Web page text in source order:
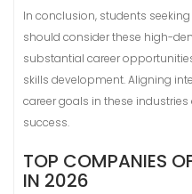
In conclusion, students
should consider these high-
substantial career
skills development. Aligning
career goals in these
success.
TOP COMPANIES
IN 2026
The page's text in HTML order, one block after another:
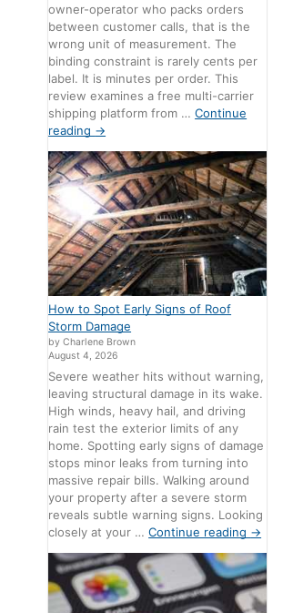
owner-operator who packs orders
between customer calls, that is the
wrong unit of measurement. The
binding constraint is rarely cents per
label. It is minutes per order. This
review examines a free multi-carrier
shipping platform from …Continue
reading →
How to Spot Early Signs of Roof
Storm Damage
by Charlene Brown
August 4, 2026
Severe weather hits without warning,
leaving structural damage in its wake.
High winds, heavy hail, and driving
rain test the exterior limits of any
home. Spotting early signs of damage
stops minor leaks from turning into
massive repair bills. Walking around
your property after a severe storm
reveals subtle warning signs. Looking
closely at your …Continue reading →
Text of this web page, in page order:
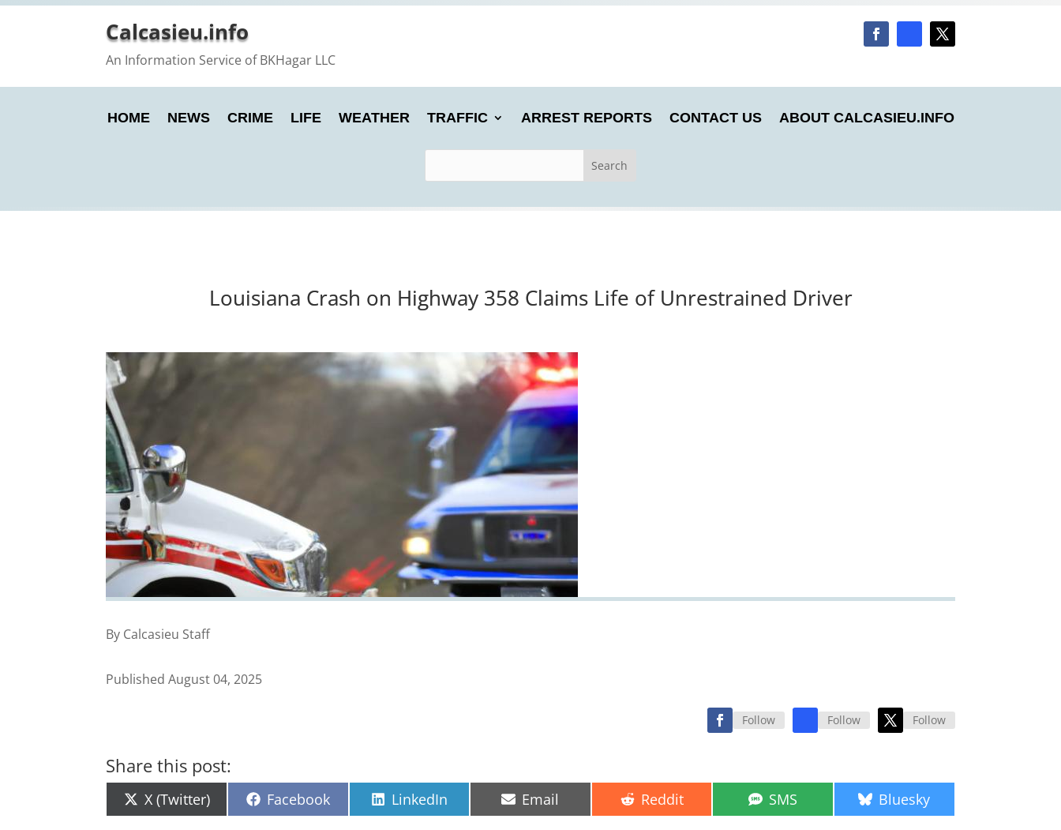
Calcasieu.info
An Information Service of BKHagar LLC
HOME NEWS CRIME LIFE WEATHER TRAFFIC ARREST REPORTS CONTACT US ABOUT CALCASIEU.INFO
Louisiana Crash on Highway 358 Claims Life of Unrestrained Driver
By Calcasieu Staff
Published August 04, 2025
Follow Follow Follow
Share this post:
Share
on
X (Twitter) Share
on
Facebook Share
on
LinkedIn Share
on
Email Share
on
Reddit Share
on
SMS Share
on
Bluesky
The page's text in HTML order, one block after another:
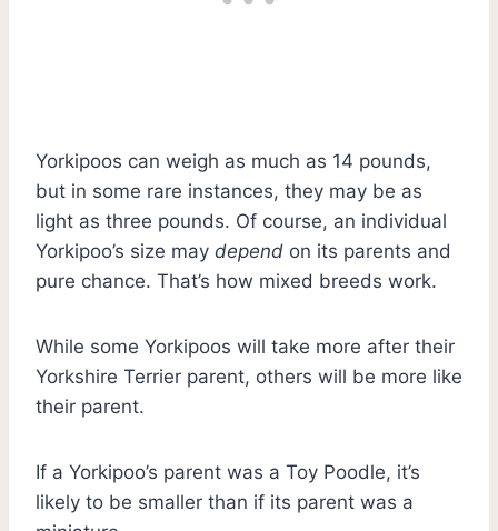
Yorkipoos can weigh as much as 14 pounds,
but in some rare instances, they may be as
light as three pounds. Of course, an individual
Yorkipoo’s size may depend on its parents and
pure chance. That’s how mixed breeds work.
While some Yorkipoos will take more after their
Yorkshire Terrier parent, others will be more like
their parent.
If a Yorkipoo’s parent was a Toy Poodle, it’s
likely to be smaller than if its parent was a
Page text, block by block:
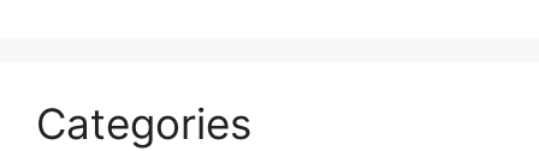
Categories
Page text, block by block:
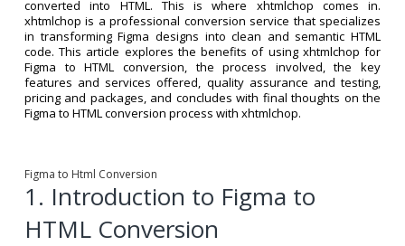
converted into HTML. This is where xhtmlchop comes in.
xhtmlchop is a professional conversion service that specializes
in transforming Figma designs into clean and semantic HTML
code. This article explores the benefits of using xhtmlchop for
Figma to HTML conversion, the process involved, the key
features and services offered, quality assurance and testing,
pricing and packages, and concludes with final thoughts on the
Figma to HTML conversion process with xhtmlchop.
Figma to Html Conversion
1. Introduction to Figma to
HTML Conversion
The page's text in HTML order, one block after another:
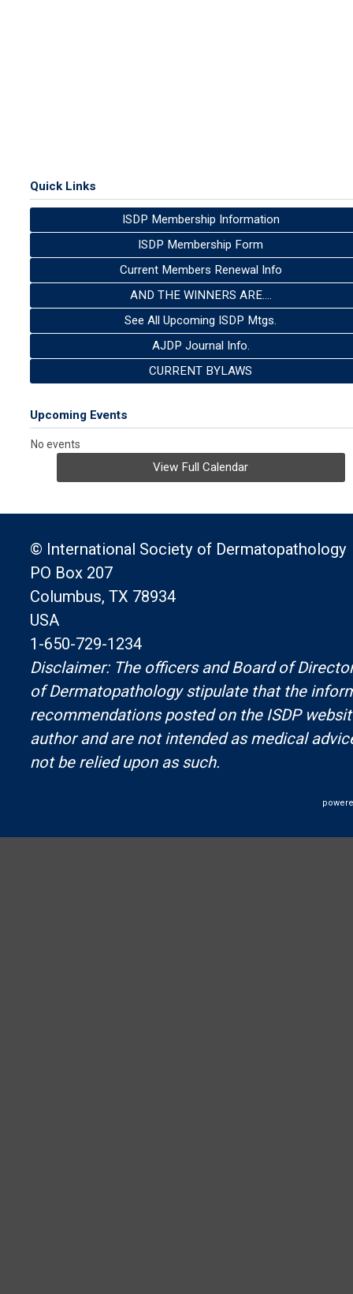
Quick Links
ISDP Membership Information
ISDP Membership Form
Current Members Renewal Info
AND THE WINNERS ARE....
See All Upcoming ISDP Mtgs.
AJDP Journal Info.
CURRENT BYLAWS
Upcoming Events
No events
View Full Calendar
© International Society of Dermatopathology
PO Box 207
Columbus, TX 78934
USA
1-650-729-1234
Disclaimer: The officers and Board of
of Dermatopathology stipulate that the
recommendations posted on the ISDP
author and are not intended as medical
not be relied upon as such.
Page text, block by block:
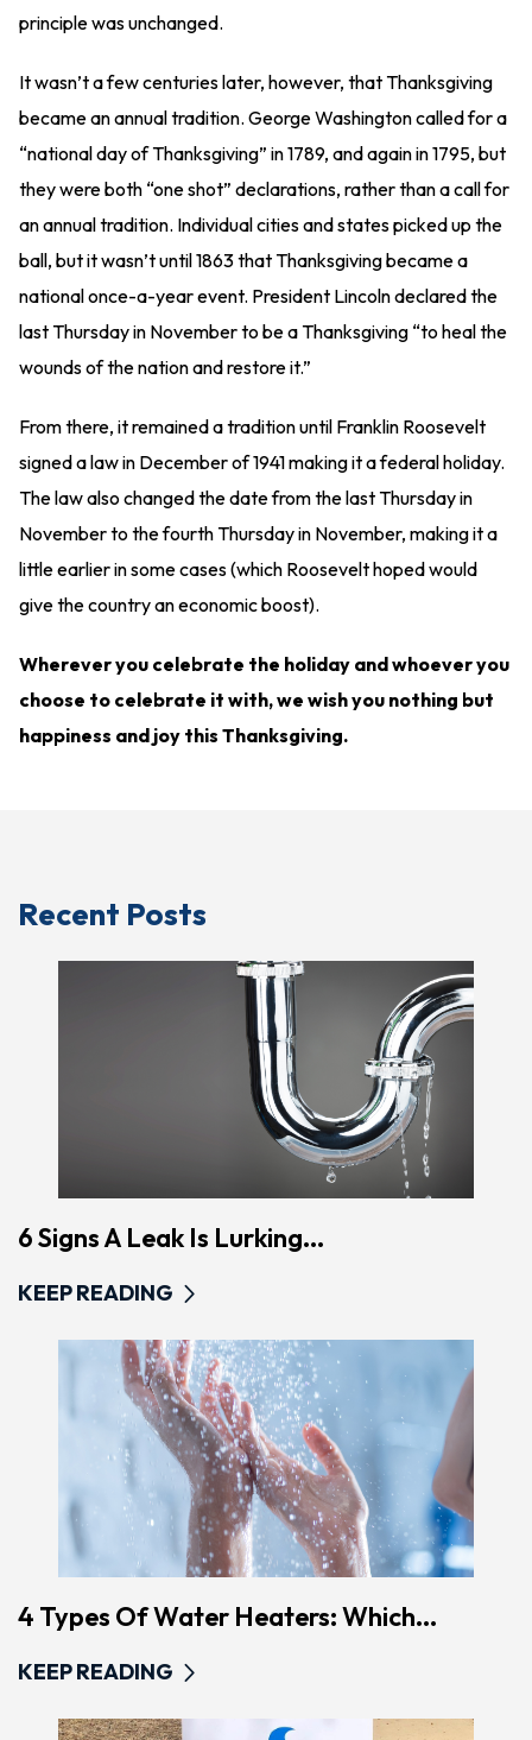
principle was unchanged.
It wasn’t a few centuries later, however, that Thanksgiving
became an annual tradition. George Washington called for a
“national day of Thanksgiving” in 1789, and again in 1795, but
they were both “one shot” declarations, rather than a call for
an annual tradition. Individual cities and states picked up the
ball, but it wasn’t until 1863 that Thanksgiving became a
national once-a-year event. President Lincoln declared the
last Thursday in November to be a Thanksgiving “to heal the
wounds of the nation and restore it.”
From there, it remained a tradition until Franklin Roosevelt
signed a law in December of 1941 making it a federal holiday.
The law also changed the date from the last Thursday in
November to the fourth Thursday in November, making it a
little earlier in some cases (which Roosevelt hoped would
give the country an economic boost).
Wherever you celebrate the holiday and whoever you
choose to celebrate it with, we wish you nothing but
happiness and joy this Thanksgiving.
Recent Posts
6 Signs A Leak Is Lurking...
KEEP READING
4 Types Of Water Heaters: Which...
KEEP READING
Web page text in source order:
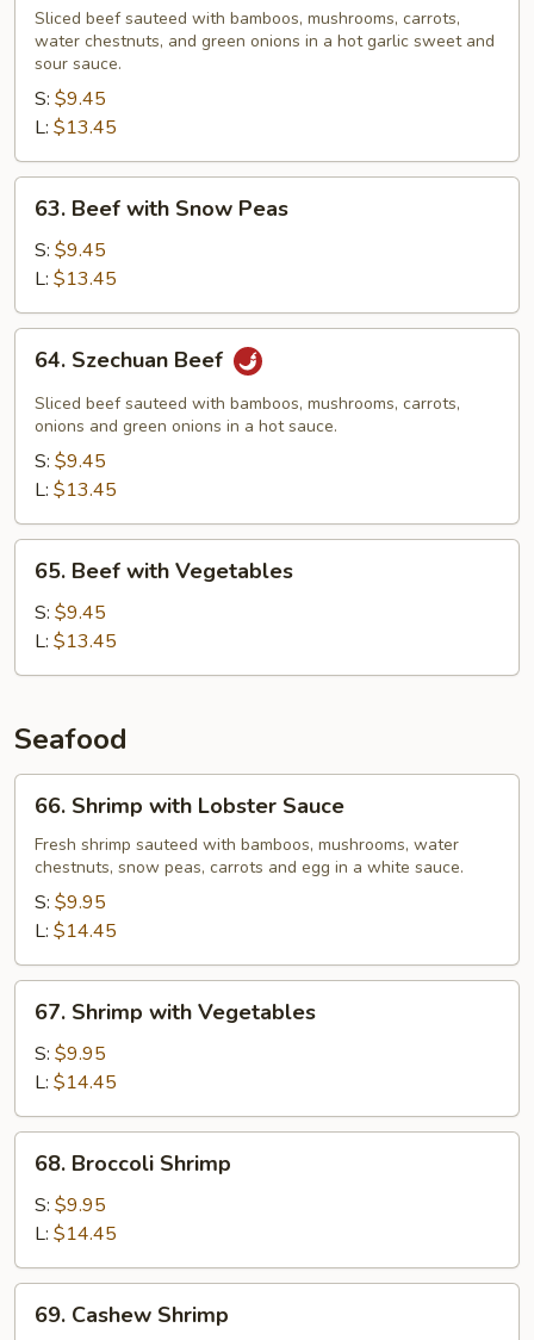
with
Hot
Garlic
Sauce
Sliced beef sauteed with bamboos, mushrooms, carrots,
water chestnuts, and green onions in a hot garlic sweet and
sour sauce.
S: $9.45
L: $13.45
Beef
with
Snow
Peas
63. Beef with Snow Peas
S: $9.45
L: $13.45
Szechuan
Beef
64. Szechuan Beef
Sliced beef sauteed with bamboos, mushrooms, carrots,
onions and green onions in a hot sauce.
S: $9.45
L: $13.45
Beef
with
Vegetables
65. Beef with Vegetables
S: $9.45
L: $13.45
Seafood
Shrimp
with
Lobster
Sauce
66. Shrimp with Lobster Sauce
Fresh shrimp sauteed with bamboos, mushrooms, water
chestnuts, snow peas, carrots and egg in a white sauce.
S: $9.95
L: $14.45
Shrimp
with
Vegetables
67. Shrimp with Vegetables
S: $9.95
L: $14.45
Broccoli
Shrimp
68. Broccoli Shrimp
S: $9.95
L: $14.45
Cashew
69. Cashew Shrimp

···

Brief: The answer must consist solely of the lines from the first line of the records through the line containing "between customer calls, that is the", reproduced exactly and without the pictures.

Exercise answer:
Web page text in source order:
In conclusion, students
should consider these high-
substantial career
skills development. Aligning
career goals in these
success.
TOP COMPANIES
IN 2026
The page's text in HTML order, one block after another:
owner-operator who packs orders
between customer calls, that is the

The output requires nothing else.